Chapter 13 Bankruptcy Eligibility

A business, even a sole proprietorship, cannot file for Chapter 13 bankruptcy in the name of that business. need to declare bankruptcy under Chapter 11 when they need help reorganizing their debts. If you own a business as a sole proprietor, however, you can file for Chapter 13 bankruptcy as an individual and include the business-related debts for which you are personally liable.

You Must Have Stable and Regular Income
You must have stable and regular income to be eligible to declare bankruptcy under Chapter 13. That doesn’t mean you must earn the same amount every month. But the income must be steady — that is, likely to continue and it must be periodic — weekly, monthly, quarterly, semi-annual, seasonal or even annual. You can use the following income to fund a Chapter 13 plan:

1. Regular wages or salary
2. Income from self-employment
3. Wages from seasonal work
4. Commissions from sales or other work
5. Pension payments
6. Social Security benefits
7. Disability or workers’ compensation benefits
8. Unemployment benefits, strike benefits and the like
9. Public benefits (welfare payments)
10. Child support or alimony you receive
11. Royalties and rents
12. Proceeds from selling property, especially if selling a property is your primary business. You Must Have Disposable Income

For you to qualify for Chapter 13 bankruptcy, your income must be high enough so that after you pay for your basic human needs, you are likely to have money left over to make periodic (usually monthly) payments to the bankruptcy court for three to five years. The total amount you must pay will depend on how much you owe, the type of debts you have — certain debts have to be paid in full; others don’t — and your court’s attitude. A few courts allow you to repay nothing on debts, which legally, don’t have to be repaid in full, as long as you repay 100% of the others. Some courts push you to repay as close to 100% of your debts as possible. Most courts fall somewhere in between.

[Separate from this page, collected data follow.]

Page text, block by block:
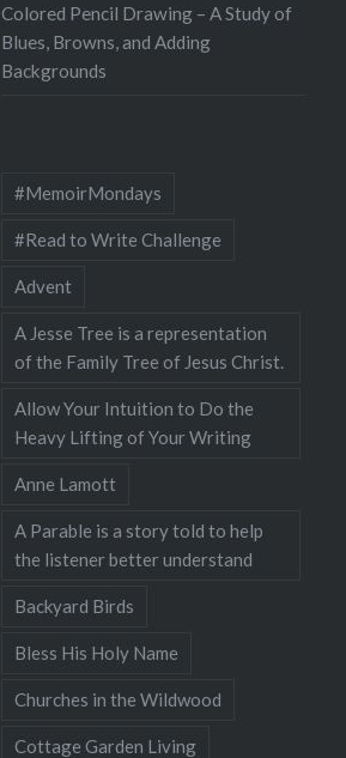
Colored Pencil Drawing – A Study of
Blues, Browns, and Adding
Backgrounds
#MemoirMondays
#Read to Write Challenge
Advent
A Jesse Tree is a representation
of the Family Tree of Jesus Christ.
Allow Your Intuition to Do the
Heavy Lifting of Your Writing
Anne Lamott
A Parable is a story told to help
the listener better understand
Backyard Birds
Bless His Holy Name
Churches in the Wildwood
Cottage Garden Living
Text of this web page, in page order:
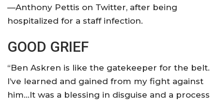
—Anthony Pettis on Twitter, after being
hospitalized for a staff infection.
GOOD GRIEF
“Ben Askren is like the gatekeeper for the belt.
I’ve learned and gained from my fight against
him…It was a blessing in disguise and a process
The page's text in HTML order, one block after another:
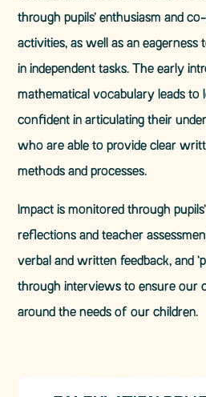
through pupils’ enthusiasm and
activities, as well as an
in independent tasks. The early
mathematical vocabulary leads to
confident in articulating their
who are able to provide clear
methods and processes.
Impact is monitored through
reflections and teacher
verbal and written feedback, and
through interviews to ensure our
around the needs of our children.
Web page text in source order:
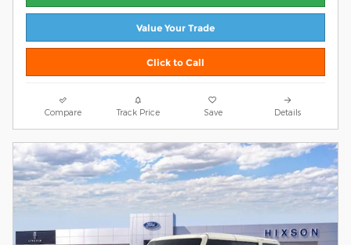
Value Your Trade
Click to Call
Compare Track Price Save Details
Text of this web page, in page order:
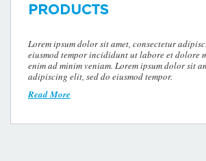
PRODUCTS
Lorem ipsum dolor sit amet, consectetur
eiusmod tempor incididunt ut labore et dolore
enim ad minim veniam. Lorem ipsum dolor sit
adipiscing elit, sed do eiusmod tempor.
Read More
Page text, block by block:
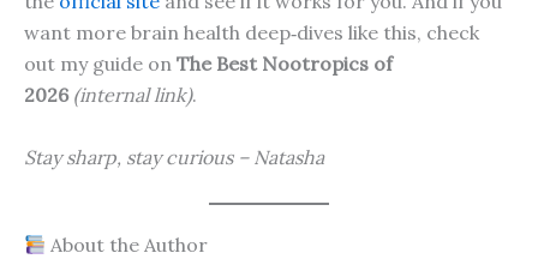
want more brain health deep‑dives like this, check
out my guide on The Best Nootropics of
2026 (internal link).
Stay sharp, stay curious – Natasha
About the Author
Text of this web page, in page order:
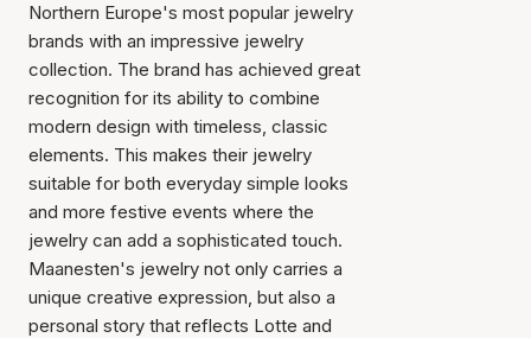
Northern Europe's most popular jewelry
brands with an impressive jewelry
collection. The brand has achieved great
recognition for its ability to combine
modern design with timeless, classic
elements. This makes their jewelry
suitable for both everyday simple looks
and more festive events where the
jewelry can add a sophisticated touch.
Maanesten's jewelry not only carries a
unique creative expression, but also a
personal story that reflects Lotte and
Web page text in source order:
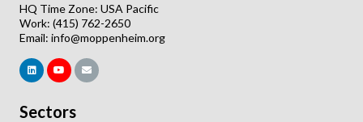
HQ Time Zone: USA Pacific
Work: (415) 762-2650
Email: info@moppenheim.org
Sectors
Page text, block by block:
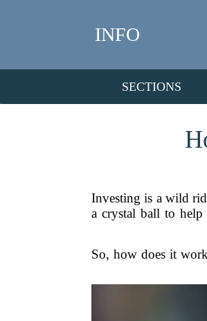
INFO
SECTIONS
Investing is a wild
a crystal ball to
So, how does it
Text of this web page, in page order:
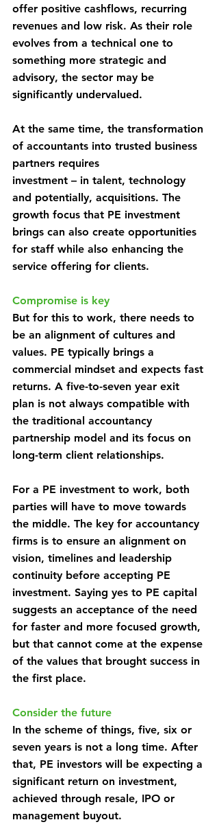
offer positive cashflows, recurring
revenues and low risk. As their role
evolves from a technical one to
something more strategic and
advisory, the sector may be
significantly undervalued.
At the same time, the transformation
of accountants into trusted business
partners requires
investment – in talent, technology
and potentially, acquisitions. The
growth focus that PE investment
brings can also create opportunities
for staff while also enhancing the
service offering for clients.
Compromise is key
But for this to work, there needs to
be an alignment of cultures and
values. PE typically brings a
commercial mindset and expects fast
returns. A five-to-seven year exit
plan is not always compatible with
the traditional accountancy
partnership model and its focus on
long-term client relationships.
For a PE investment to work, both
parties will have to move towards
the middle. The key for accountancy
firms is to ensure an alignment on
vision, timelines and leadership
continuity before accepting PE
investment. Saying yes to PE capital
suggests an acceptance of the need
for faster and more focused growth,
but that cannot come at the expense
of the values that brought success in
the first place.
Consider the future
In the scheme of things, five, six or
seven years is not a long time. After
that, PE investors will be expecting a
significant return on investment,
achieved through resale, IPO or
management buyout.
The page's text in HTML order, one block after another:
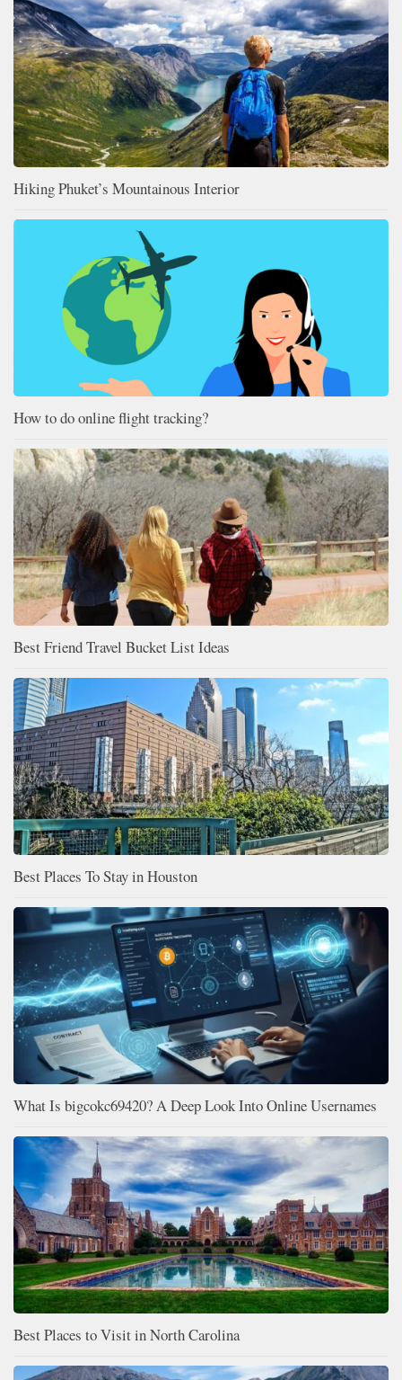
Hiking Phuket’s Mountainous Interior
How to do online flight tracking?
Best Friend Travel Bucket List Ideas
Best Places To Stay in Houston
What Is bigcokc69420? A Deep Look Into Online Usernames
Best Places to Visit in North Carolina
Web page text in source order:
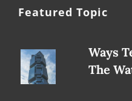
Featured Topic
Ways
The
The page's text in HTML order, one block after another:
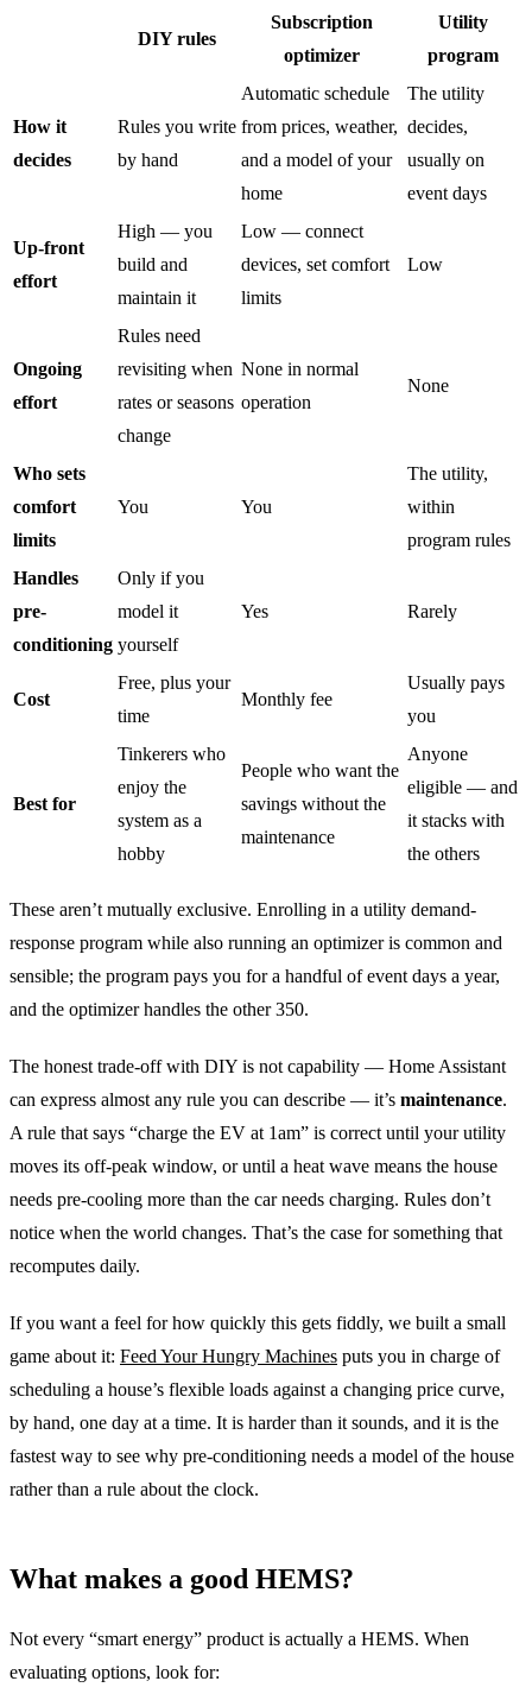
DIY rules
Subscription
optimizer
Utility
program
How it
decides
Rules you write
by hand
Automatic schedule
from prices, weather,
and a model of your
home
The utility
decides,
usually on
event days
Up-front
effort
High — you
build and
maintain it
Low — connect
devices, set comfort
limits
Low
Ongoing
effort
Rules need
revisiting when
rates or seasons
change
None in normal
operation
None
Who sets
comfort
limits
You You
The utility,
within
program rules
Handles
pre-
conditioning
Only if you
model it
yourself
Yes Rarely
Cost
Free, plus your
time
Monthly fee
Usually pays
you
Best for
Tinkerers who
enjoy the
system as a
hobby
People who want the
savings without the
maintenance
Anyone
eligible — and
it stacks with
the others
These aren’t mutually exclusive. Enrolling in a utility demand-
response program while also running an optimizer is common and
sensible; the program pays you for a handful of event days a year,
and the optimizer handles the other 350.
The honest trade-off with DIY is not capability — Home Assistant
can express almost any rule you can describe — it’s maintenance.
A rule that says “charge the EV at 1am” is correct until your utility
moves its off-peak window, or until a heat wave means the house
needs pre-cooling more than the car needs charging. Rules don’t
notice when the world changes. That’s the case for something that
recomputes daily.
If you want a feel for how quickly this gets fiddly, we built a small
game about it: Feed Your Hungry Machines puts you in charge of
scheduling a house’s flexible loads against a changing price curve,
by hand, one day at a time. It is harder than it sounds, and it is the
fastest way to see why pre-conditioning needs a model of the house
rather than a rule about the clock.
What makes a good HEMS?
Not every “smart energy” product is actually a HEMS. When
evaluating options, look for:
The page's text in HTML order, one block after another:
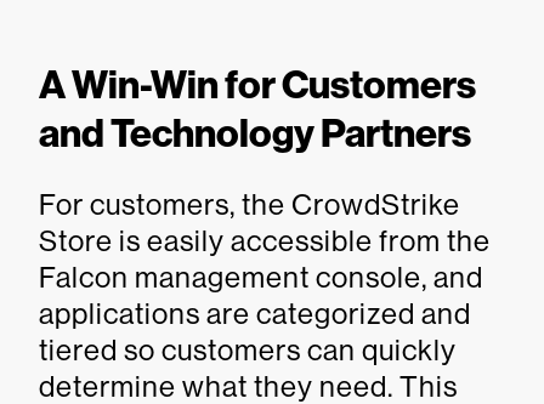
A Win-Win for Customers
and Technology Partners
For customers, the CrowdStrike
Store is easily accessible from the
Falcon management console, and
applications are categorized and
tiered so customers can quickly
determine what they need. This
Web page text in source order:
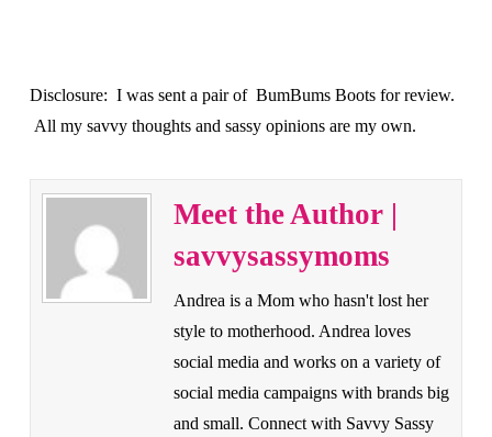
Disclosure: I was sent a pair of BumBums Boots for review.
All my savvy thoughts and sassy opinions are my own.
Meet the Author |
savvysassymoms
Andrea is a Mom who hasn't lost her
style to motherhood. Andrea loves
social media and works on a variety of
social media campaigns with brands big
and small. Connect with Savvy Sassy
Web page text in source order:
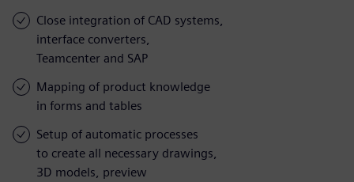
Close integration of CAD systems,
interface converters,
Teamcenter and SAP
Mapping of product knowledge
in forms and tables
Setup of automatic processes
to create all necessary drawings,
3D models, preview
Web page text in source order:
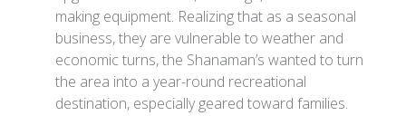
making equipment. Realizing that as a seasonal
business, they are vulnerable to weather and
economic turns, the Shanaman’s wanted to turn
the area into a year-round recreational
destination, especially geared toward families.
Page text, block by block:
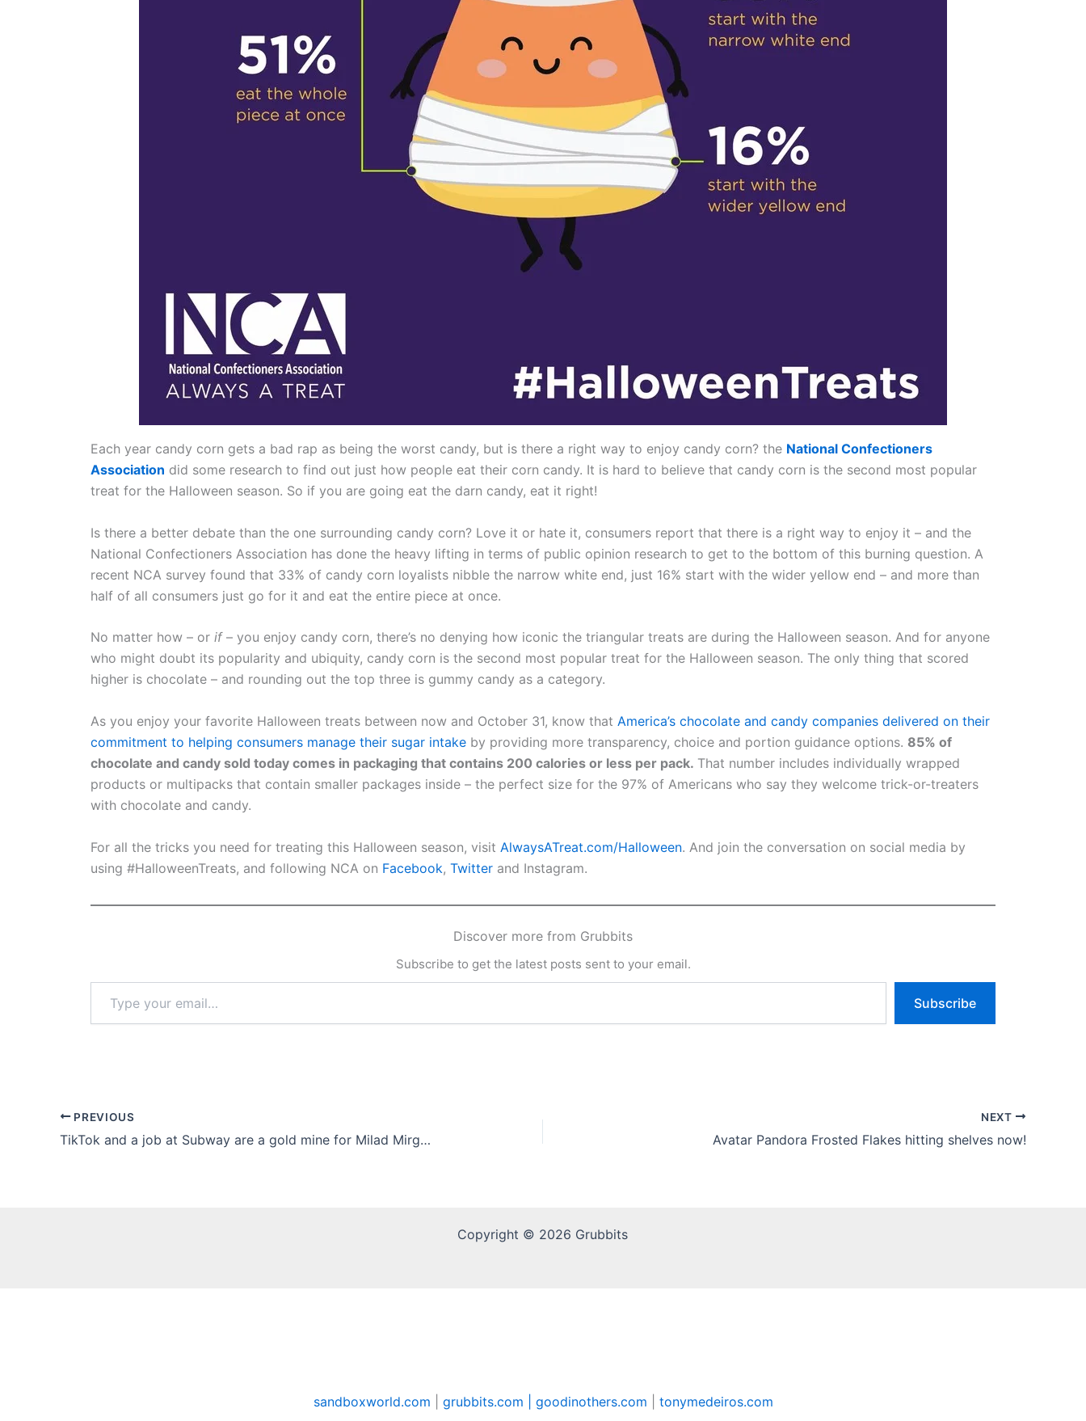
Each year candy corn gets a bad rap as being the worst candy, but is there a right way to enjoy candy corn? the National Confectioners
Association did some research to find out just how people eat their corn candy. It is hard to believe that candy corn is the second most popular
treat for the Halloween season. So if you are going eat the darn candy, eat it right!
Is there a better debate than the one surrounding candy corn? Love it or hate it, consumers report that there is a right way to enjoy it – and the
National Confectioners Association has done the heavy lifting in terms of public opinion research to get to the bottom of this burning question. A
recent NCA survey found that 33% of candy corn loyalists nibble the narrow white end, just 16% start with the wider yellow end – and more than
half of all consumers just go for it and eat the entire piece at once.
No matter how – or if– you enjoy candy corn, there’s no denying how iconic the triangular treats are during the Halloween season. And for anyone
who might doubt its popularity and ubiquity, candy corn is the second most popular treat for the Halloween season. The only thing that scored
higher is chocolate – and rounding out the top three is gummy candy as a category.
As you enjoy your favorite Halloween treats between now and October 31, know that America’s chocolate and candy companies delivered on their
commitment to helping consumers manage their sugar intake by providing more transparency, choice and portion guidance options. 85% of
chocolate and candy sold today comes in packaging that contains 200 calories or less per pack. That number includes individually wrapped
products or multipacks that contain smaller packages inside – the perfect size for the 97% of Americans who say they welcome trick-or-treaters
with chocolate and candy.
For all the tricks you need for treating this Halloween season, visit AlwaysATreat.com/Halloween. And join the conversation on social media by
using #HalloweenTreats, and following NCA on Facebook, Twitter and Instagram.
Discover more from Grubbits
Subscribe to get the latest posts sent to your email.
email…
Subscribe
PREVIOUS
TikTok and a job at Subway are a gold mine for Milad Mirghahari
NEXT
Avatar Pandora Frosted Flakes hitting shelves now!
Copyright © 2026 Grubbits
sandboxworld.com grubbits.com | goodinothers.com tonymedeiros.com
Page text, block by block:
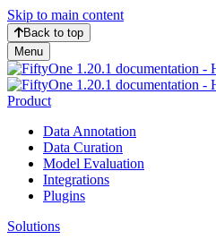
Skip to main content
Back to top
Menu
Product
Data Annotation
Data Curation
Model Evaluation
Integrations
Plugins
Solutions
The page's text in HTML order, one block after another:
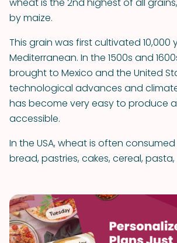
by maize.
This grain was first cultivated 10,000
Mediterranean. In the 1500s and
brought to Mexico and the United
technological advances and
has become very easy to produce
accessible.
In the USA, wheat is often
bread, pastries, cakes, cereal,
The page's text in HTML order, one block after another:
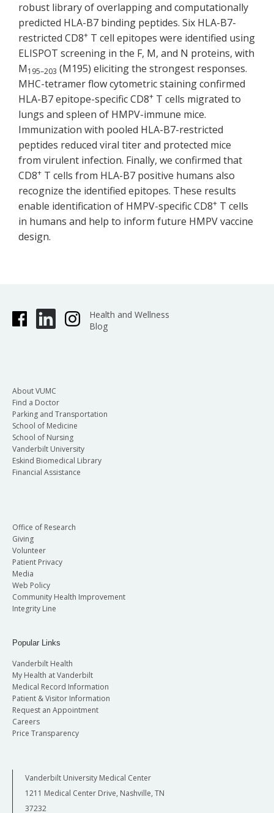
robust library of overlapping and computationally
predicted HLA-B7 binding peptides. Six HLA-B7-
restricted CD8+ T cell epitopes were identified using
ELISPOT screening in the F, M, and N proteins, with
M195–203 (M195) eliciting the strongest responses.
MHC-tetramer flow cytometric staining confirmed
HLA-B7 epitope-specific CD8+ T cells migrated to
lungs and spleen of HMPV-immune mice.
Immunization with pooled HLA-B7-restricted
peptides reduced viral titer and protected mice
from virulent infection. Finally, we confirmed that
CD8+ T cells from HLA-B7 positive humans also
recognize the identified epitopes. These results
enable identification of HMPV-specific CD8+ T cells
in humans and help to inform future HMPV vaccine
design.
Health and Wellness
Blog
About VUMC
Find a Doctor
Parking and Transportation
School of Medicine
School of Nursing
Vanderbilt University
Eskind Biomedical Library
Financial Assistance
Office of Research
Giving
Volunteer
Patient Privacy
Media
Web Policy
Community Health Improvement
Integrity Line
Popular Links
Vanderbilt Health
My Health at Vanderbilt
Medical Record Information
Patient & Visitor Information
Request an Appointment
Careers
Price Transparency
Vanderbilt University Medical Center
1211 Medical Center Drive, Nashville, TN
37232

To determine if your disposable income is high enough to fund a Chapter 13 plan, you must create a reasonable monthly budget. If you are not proposing to repay 100% of your debts and the court, the trustee or a creditor thinks your budget is too generous — that is, it includes expenses other than necessities — your budget will be challenged.

Your Debts Must Not Be Too High
You do not qualify to declare bankruptcy under Chapter 13 if your secured debts exceed $922,975.00. A debt is secured if you stand to lose the specific property if you don’t make your payments to the creditor. Home loans and car loans are the most common examples of secured debts. But a debt might also be secured if a creditor — such as the IRS — has filed a lien (notice of claim) against your property.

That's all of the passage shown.